The question is “Do you have brothers?”

Thank you and Happy New Year!


----------



## Hyperpolyglot

형 하고 남동생*이* 있어요?


----------



## boomluck

Yes, I think the sentence is right. 

There must be a reason why '가' is not used there, but unfortunately, I don't know why. 
In my opinion, it is a habit of Koreans. When we speak casually, we omit some words. But when we write formally, we should be careful about omitting words.


----------



## ハチ子

ahaaaa I see ^__^
in fact, it is in my book that it is written so. To tell more precisely, in one ofthe dialogues of the book.
Then I was wondering if "형제 가 있어요?" would be an error with "ka" there.

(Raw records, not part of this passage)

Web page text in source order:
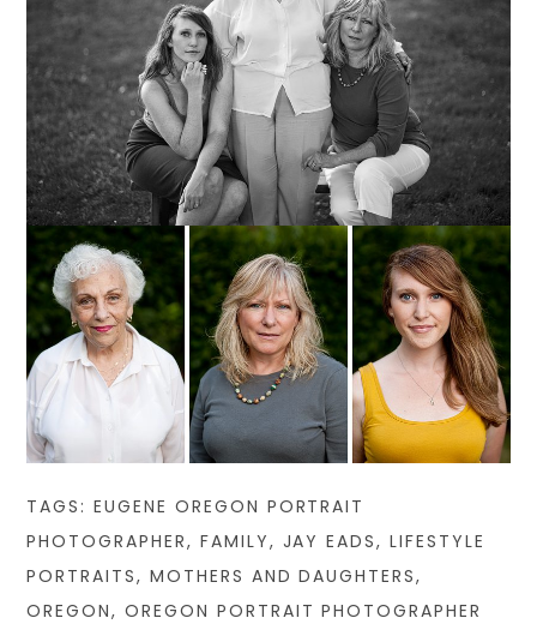
TAGS:EUGENE OREGON PORTRAIT
PHOTOGRAPHER, FAMILY, JAY EADS,LIFESTYLE
PORTRAITS, MOTHERS AND DAUGHTERS,
OREGON,OREGON PORTRAIT PHOTOGRAPHER
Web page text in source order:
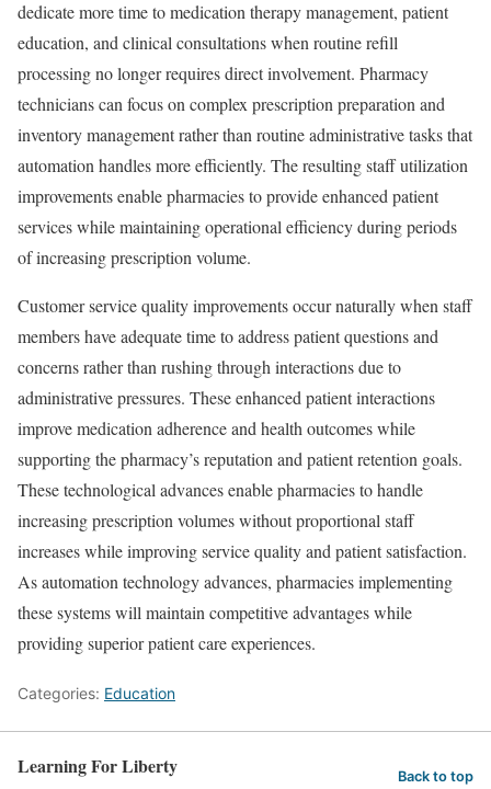
dedicate more time to medication therapy management, patient
education, and clinical consultations when routine refill
processing no longer requires direct involvement. Pharmacy
technicians can focus on complex prescription preparation and
inventory management rather than routine administrative tasks that
automation handles more efficiently. The resulting staff utilization
improvements enable pharmacies to provide enhanced patient
services while maintaining operational efficiency during periods
of increasing prescription volume.
Customer service quality improvements occur naturally when staff
members have adequate time to address patient questions and
concerns rather than rushing through interactions due to
administrative pressures. These enhanced patient interactions
improve medication adherence and health outcomes while
supporting the pharmacy’s reputation and patient retention goals.
These technological advances enable pharmacies to handle
increasing prescription volumes without proportional staff
increases while improving service quality and patient satisfaction.
As automation technology advances, pharmacies implementing
these systems will maintain competitive advantages while
providing superior patient care experiences.
Categories: Education
Learning For Liberty Back to top
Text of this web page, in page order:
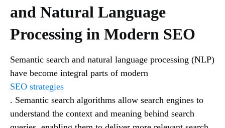
and Natural Language
Processing in Modern SEO
Semantic search and natural language processing (NLP)
have become integral parts of modern
SEO strategies
. Semantic search algorithms allow search engines to
understand the context and meaning behind search
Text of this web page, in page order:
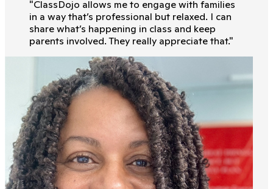
"ClassDojo allows me to engage with families
in a way that’s professional but relaxed. I can
share what’s happening in class and keep
parents involved. They really appreciate that."
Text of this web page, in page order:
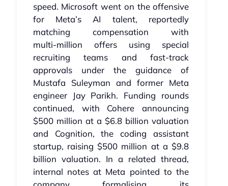
speed. Microsoft went on the offensive
for Meta’s AI talent, reportedly
matching compensation with
multi‑million offers using special
recruiting teams and fast‑track
approvals under the guidance of
Mustafa Suleyman and former Meta
engineer Jay Parikh. Funding rounds
continued, with Cohere announcing
$500 million at a $6.8 billion valuation
and Cognition, the coding assistant
startup, raising $500 million at a $9.8
billion valuation. In a related thread,
internal notes at Meta pointed to the
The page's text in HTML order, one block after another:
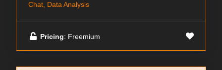
Chat, Data Analysis
Pricing: Freemium
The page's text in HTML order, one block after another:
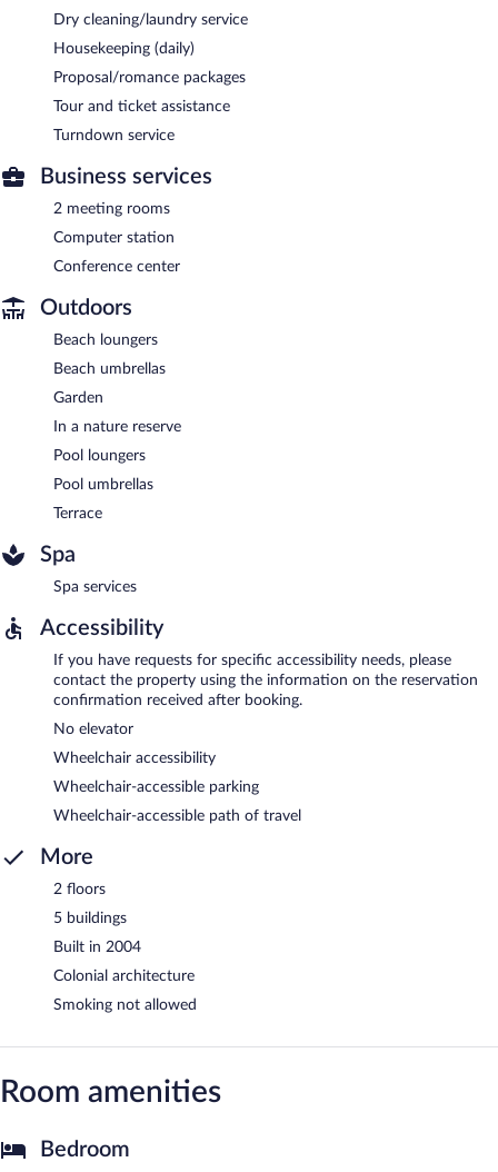
Dry cleaning/laundry service
Housekeeping (daily)
Proposal/romance packages
Tour and ticket assistance
Turndown service
Business services
2 meeting rooms
Computer station
Conference center
Outdoors
Beach loungers
Beach umbrellas
Garden
In a nature reserve
Pool loungers
Pool umbrellas
Terrace
Spa
Spa services
Accessibility
If you have requests for specific accessibility needs, please
contact the property using the information on the reservation
confirmation received after booking.
No elevator
Wheelchair accessibility
Wheelchair-accessible parking
Wheelchair-accessible path of travel
More
2 floors
5 buildings
Built in 2004
Colonial architecture
Smoking not allowed
Room amenities
Bedroom
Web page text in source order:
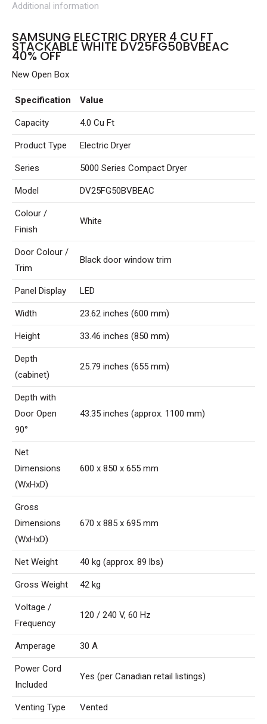
OFF
Additional information
SAMSUNG ELECTRIC DRYER 4 CU FT
STACKABLE WHITE DV25FG50BVBEAC
40% OFF
New Open Box
Specification Value
Capacity 4.0 Cu Ft
Product Type Electric Dryer
Series 5000 Series Compact Dryer
Model DV25FG50BVBEAC
Colour /
Finish
White
Door Colour /
Trim
Black door window trim
Panel Display LED
Width 23.62 inches (600 mm)
Height 33.46 inches (850 mm)
Depth
(cabinet)
25.79 inches (655 mm)
Depth with
Door Open
90°
43.35 inches (approx. 1100 mm)
Net
Dimensions
(WxHxD)
600 x 850 x 655 mm
Gross
Dimensions
(WxHxD)
670 x 885 x 695 mm
Net Weight 40 kg (approx. 89 lbs)
Gross Weight 42 kg
Voltage /
Frequency
120 / 240 V, 60 Hz
Amperage 30 A
Power Cord
Included
Yes (per Canadian retail listings)
Venting Type Vented
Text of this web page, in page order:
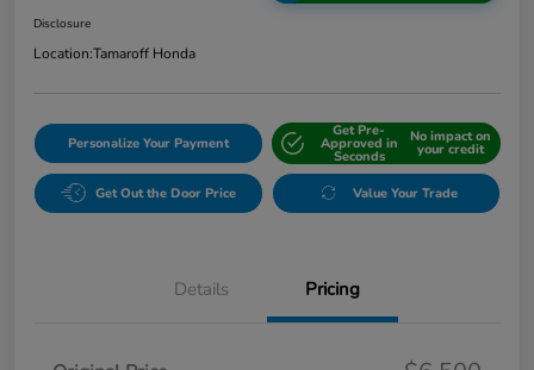
Disclosure
Location:Tamaroff Honda
Personalize Your Payment
Get Pre-
Approved in
Seconds
No impact on
your credit
Get Out the Door Price Value Your Trade
Details Pricing
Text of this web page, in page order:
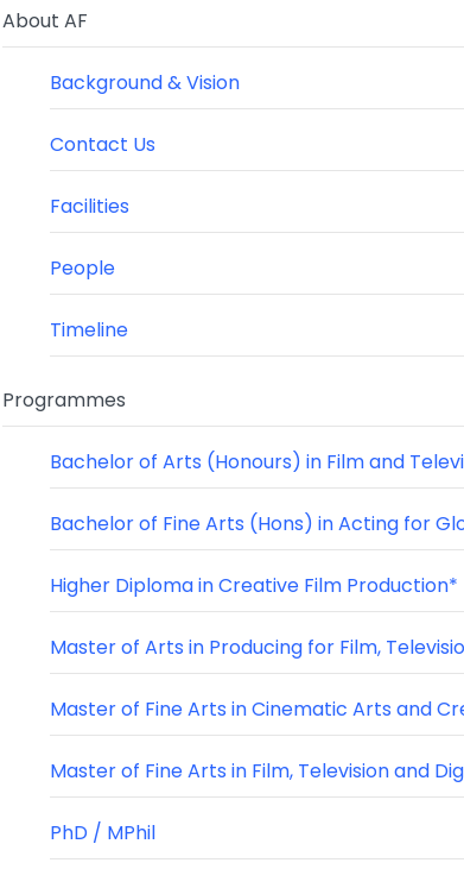
About AF
Background & Vision
Contact Us
Facilities
People
Timeline
Programmes
Bachelor of Arts (Honours) in Film and
Bachelor of Fine Arts (Hons) in Acting for
Higher Diploma in Creative Film Production*
Master of Arts in Producing for Film,
Master of Fine Arts in Cinematic Arts and
Master of Fine Arts in Film, Television and
PhD / MPhil
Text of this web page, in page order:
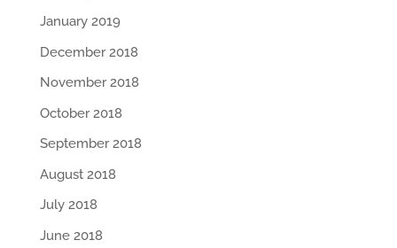
January 2019
December 2018
November 2018
October 2018
September 2018
August 2018
July 2018
June 2018
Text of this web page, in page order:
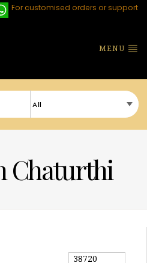
For customised orders or support
MENU
Chaturthi
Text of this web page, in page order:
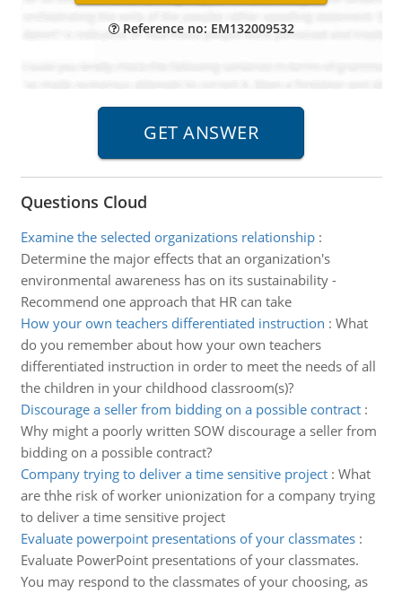
Reference no: EM132009532
Questions Cloud
Examine the selected organizations relationship:
Determine the major effects that an organization's
environmental awareness has on its sustainability -
Recommend one approach that HR can take
How your own teachers differentiated instruction : What
do you remember about how your own teachers
differentiated instruction in order to meet the needs of all
the children in your childhood classroom(s)?
Discourage a seller from bidding on a possible contract:
Why might a poorly written SOW discourage a seller from
bidding on a possible contract?
Company trying to deliver a time sensitive project: What
are thhe risk of worker unionization for a company trying
to deliver a time sensitive project
Evaluate powerpoint presentations of your classmates:
Evaluate PowerPoint presentations of your classmates.
You may respond to the classmates of your choosing, as
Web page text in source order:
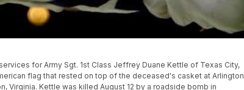
for Army Sgt. 1st Class Jeffrey Duane Kettle of Texas City,
flag that rested on top of the deceased's casket at Arlington
Virginia. Kettle was killed August 12 by a roadside bomb in

Hmm... let's learn it without the "ka" I guess ^^; 
thank you again!! Have a nice day


----------



## Hyperpolyglot

ka is more like 카, 가 is more like ga


----------



## ハチ子

thank you Hyper ^_^


----------



## cherine

ハチ子 said:


> Hmm... let's learn it without the "ka" I guess ^^;


Koreans tend to drop many particles when speaking, but it's always better to learn the correct or standard way so that you can write properly and understand those who do.


----------



## user829220

If we want to put 가, 
we can say 형제가 있’나’요 
It is kind of nuance things i think..
There are no rules
I just think 형제가 있어요? is sounds weird.


----------